Don't eat for two! Eat for you. You don't need any extra calories until the third trimester, which starts in week 28. Try and eat healthily with plenty of fresh fruit and veg, and avoid processed, fatty and salty foods. You may be able to get free milk, fruit and veg through the Healthy Start schemeEmotional and mental wellbeing.
How are you today? If you're feeling anxious or low, then talk to your doctor or midwife who can point you in the right direction to get all the support that you need. You could also discuss your worries with your partner, friends and family. You may be worried about your relationship, or money, or having somewhere permanent to live. Don't bottle it up – you're important, so ask for help if you need it!
Getting pregnant again is probably the last thing on your mind! However now is a good time to start planning what type of contraception you would like to use after your baby is born. Making this decision when you're pregnant will give you one less thing to think about when you're looking after a newborn baby.
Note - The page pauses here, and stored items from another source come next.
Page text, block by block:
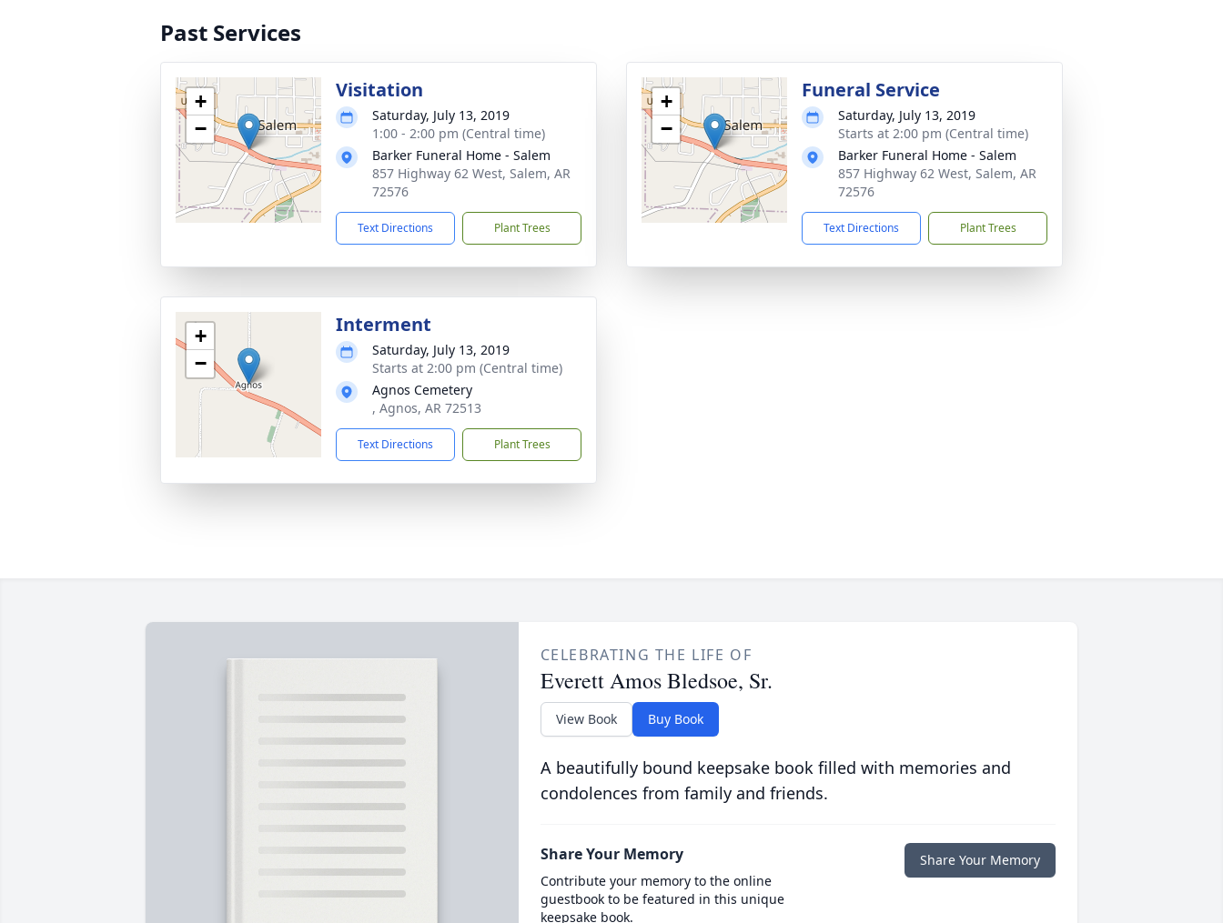
Past Services
+
−
Visitation
Saturday, July 13, 2019
1:00 - 2:00 pm (Central time)
Barker Funeral Home - Salem
857 Highway 62 West, Salem, AR
72576
Text Directions Plant Trees
+
−
Funeral Service
Saturday, July 13, 2019
Starts at 2:00 pm (Central time)
Barker Funeral Home - Salem
857 Highway 62 West, Salem, AR
72576
Text Directions Plant Trees
+
−
Interment
Saturday, July 13, 2019
Starts at 2:00 pm (Central time)
Agnos Cemetery
, Agnos, AR 72513
Text Directions Plant Trees
CELEBRATING THE LIFE OF
Everett Amos Bledsoe, Sr.
View Book Buy Book
A beautifully bound keepsake book filled with memories and
condolences from family and friends.
Share Your Memory
Contribute your memory to the online
guestbook to be featured in this unique
keepsake book.
Share Your Memory
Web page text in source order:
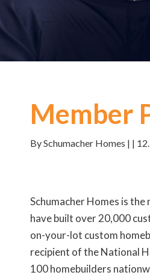
Member
By Schumacher Homes | |
Schumacher Homes is
have built over 20,000
on-your-lot custom
recipient of the National
100 homebuilders
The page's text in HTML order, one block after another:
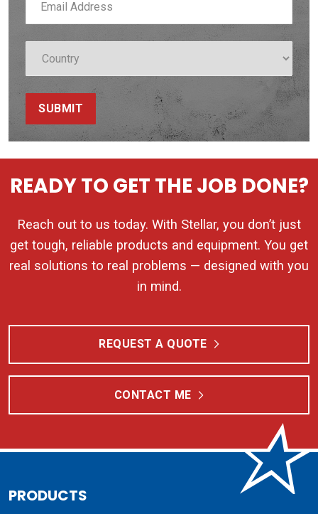
SUBMIT
READY TO GET THE JOB DONE?
Reach out to us today. With Stellar, you don’t just
get tough, reliable products and equipment. You get
real solutions to real problems — designed with you
in mind.
REQUEST A QUOTE
CONTACT ME
PRODUCTS
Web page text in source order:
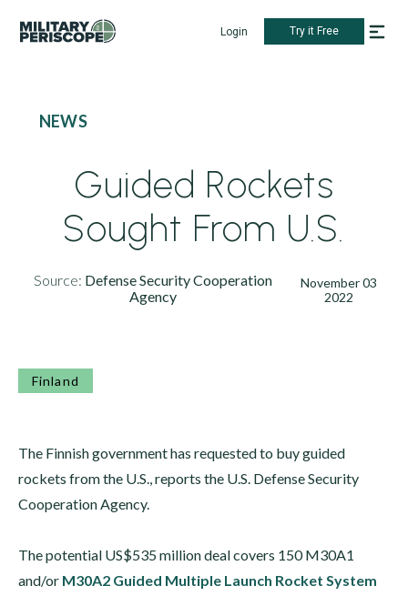
Login Try it Free
NEWS
Guided Rockets
Sought From U.S.
Source: Defense Security Cooperation
Agency
November 03
2022
Finland
The Finnish government has requested to buy guided
rockets from the U.S., reports the U.S. Defense Security
Cooperation Agency.
The potential US$535 million deal covers 150 M30A1
and/or M30A2 Guided Multiple Launch Rocket System
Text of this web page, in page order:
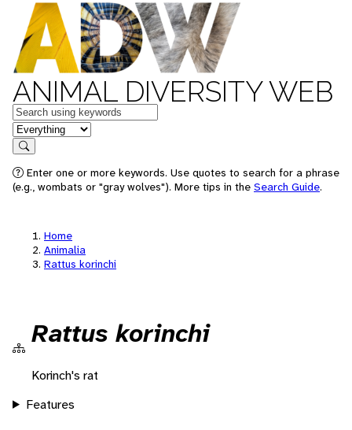
ANIMAL DIVERSITY WEB
Keywords
in feature
Search
Enter one or more keywords. Use quotes to search for a phrase
(e.g., wombats or "gray wolves"). More tips in the Search Guide.
Home
Animalia
Rattus korinchi
Rattus korinchi
Korinch's rat
Features
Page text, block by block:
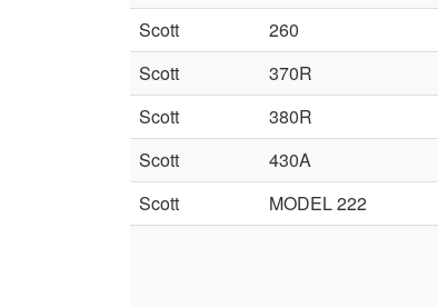
Scott
260
Scott
370R
Scott
380R
Scott
430A
Scott
MODEL 222
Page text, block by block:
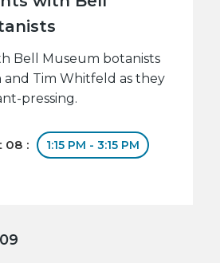
Bell Museum botanists
and Tim Whitfeld as they
pressing.
08 : 1:15 PM - 3:15 PM
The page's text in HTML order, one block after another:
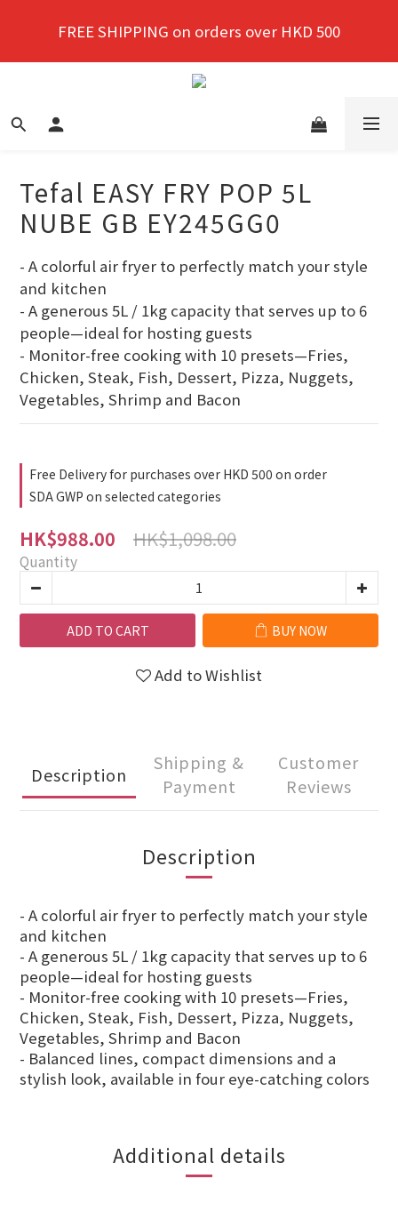
purchase!
FREE SHIPPING on orders over HKD 500
New members enjoy a 10% discount on first
Tefal EASY FRY POP 5L
NUBE GB EY245GG0
- A colorful air fryer to perfectly match your style
and kitchen
- A generous 5L / 1kg capacity that serves up to 6
people—ideal for hosting guests
- Monitor-free cooking with 10 presets—Fries,
Chicken, Steak, Fish, Dessert, Pizza, Nuggets,
Vegetables, Shrimp and Bacon
Free Delivery for purchases over HKD 500 on order
SDA GWP on selected categories
HK$988.00 HK$1,098.00
Quantity
ADD TO CART BUY NOW
Add to Wishlist
Description
Shipping &
Payment
Customer
Reviews
Description
- A colorful air fryer to perfectly match your style
and kitchen
- A generous 5L / 1kg capacity that serves up to 6
people—ideal for hosting guests
- Monitor-free cooking with 10 presets—Fries,
Chicken, Steak, Fish, Dessert, Pizza, Nuggets,
Vegetables, Shrimp and Bacon
- Balanced lines, compact dimensions and a
stylish look, available in four eye-catching colors
Additional details
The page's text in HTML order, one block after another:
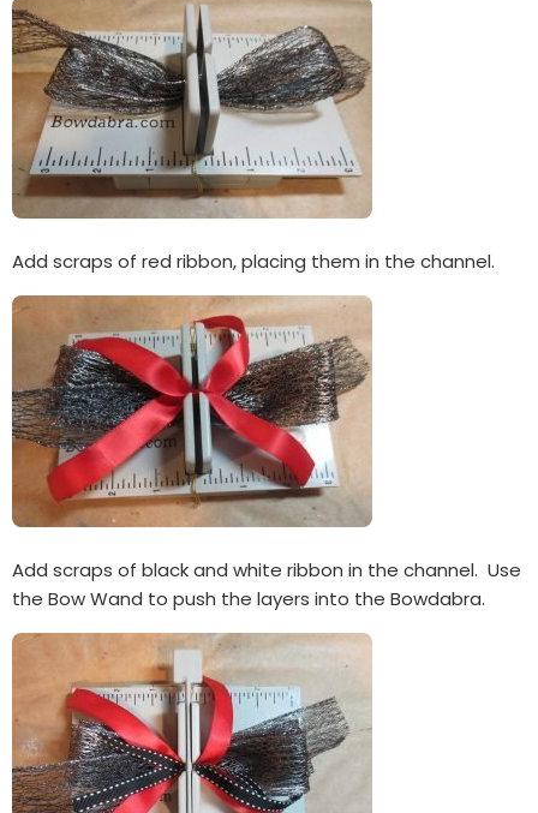
Add scraps of red ribbon, placing them in the channel.
Add scraps of black and white ribbon in the channel. Use
the Bow Wand to push the layers into the Bowdabra.
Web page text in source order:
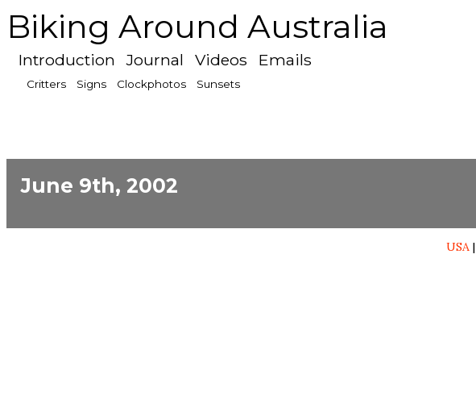
Biking Around Australia
Introduction Journal Videos Emails
Critters Signs Clockphotos Sunsets
June 9th, 2002
USA|
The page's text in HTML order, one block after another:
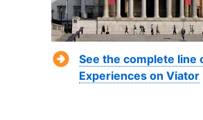
See the complete line
Experiences on Viator
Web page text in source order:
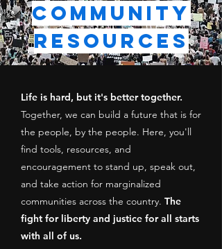
Community
Resources
Life is hard, but it's better together.
Together, we can build a future that is for
the people, by the people. Here, you'll
find tools, resources, and
encouragement to stand up, speak out,
and take action for marginalized
communities across the country. The
fight for liberty and justice for all starts
with all of us.
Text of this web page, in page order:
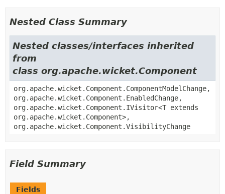
Nested Class Summary
Nested classes/interfaces inherited
from
class org.apache.wicket.Component
org.apache.wicket.Component.ComponentModelChange,
org.apache.wicket.Component.EnabledChange,
org.apache.wicket.Component.IVisitor<T extends
org.apache.wicket.Component>,
org.apache.wicket.Component.VisibilityChange
Field Summary
Fields
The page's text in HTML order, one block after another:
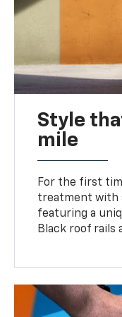
Style
mile
For the first
treatment with
featuring a
Black roof rails
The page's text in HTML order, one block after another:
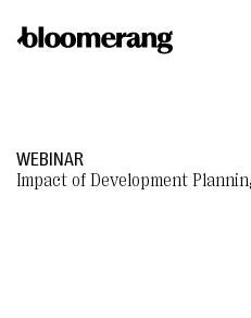
WEBINAR
Impact of Development
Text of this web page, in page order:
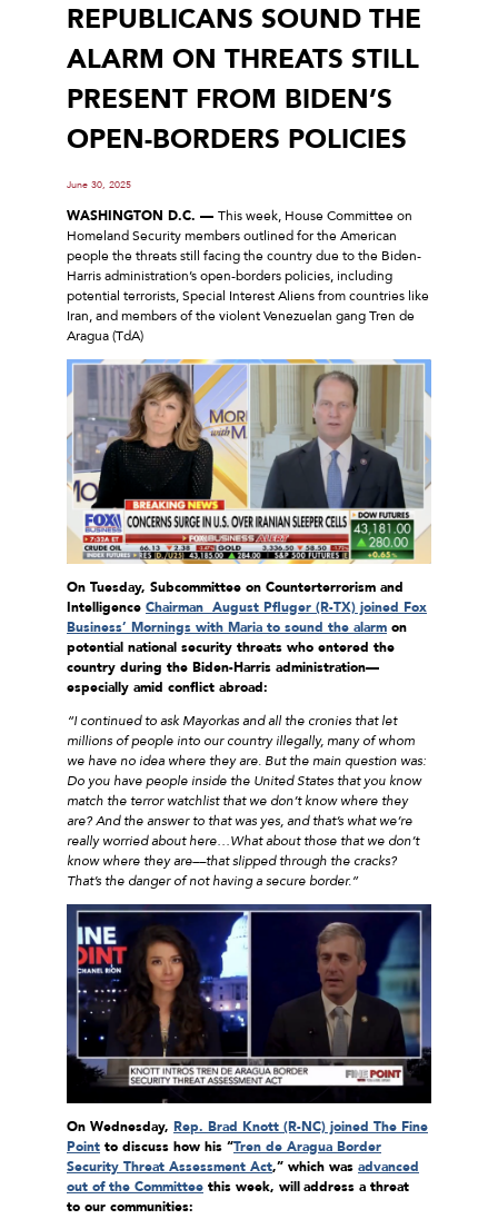
REPUBLICANS SOUND THE
ALARM ON THREATS STILL
PRESENT FROM BIDEN’S
OPEN-BORDERS POLICIES
June 30, 2025
WASHINGTON D.C. — This week, House Committee on
Homeland Security members outlined for the American
people the threats still facing the country due to the Biden-
Harris administration’s open-borders policies, including
potential terrorists, Special Interest Aliens from countries like
Iran, and members of the violent Venezuelan gang Tren de
Aragua (TdA)
On Tuesday, Subcommittee on Counterterrorism and
Intelligence Chairman August Pfluger (R-TX) joined Fox
Business’ Mornings with Maria to sound the alarm on
potential national security threats who entered the
country during the Biden-Harris administration—
especially amid conflict abroad:
“I continued to ask Mayorkas and all the cronies that let
millions of people into our country illegally, many of whom
we have no idea where they are. But the main question was:
Do you have people inside the United States that you know
match the terror watchlist that we don’t know where they
are? And the answer to that was yes, and that’s what we’re
really worried about here…What about those that we don’t
know where they are––that slipped through the cracks?
That’s the danger of not having a secure border.”
On Wednesday, Rep. Brad Knott (R-NC) joined The Fine
Point to discuss how his “Tren de Aragua Border
Security Threat Assessment Act,” which was advanced
out of the Committee this week, willaddress a threat
to our communities:

Getting pregnant again could happen sooner than you realise and too short a gap between babies is known to cause problems. Talk to your GP or midwife to help you decide and get everything in place.
This week's treat
Feeing hot? Stock up on lollies and you've got it licked! Look for lollies made from 100% fruit juice as they'll count towards your 5 A Day. Or pour fruit juice into ice cube trays, freeze, and then drop into drinks.
During pregnancy, your body gets hotter than usual. That's due to your hormones, the increase in your weight, and the extra blood that's rushing around. It's easy to overheat, so make sure you stay cool when the temperature soars.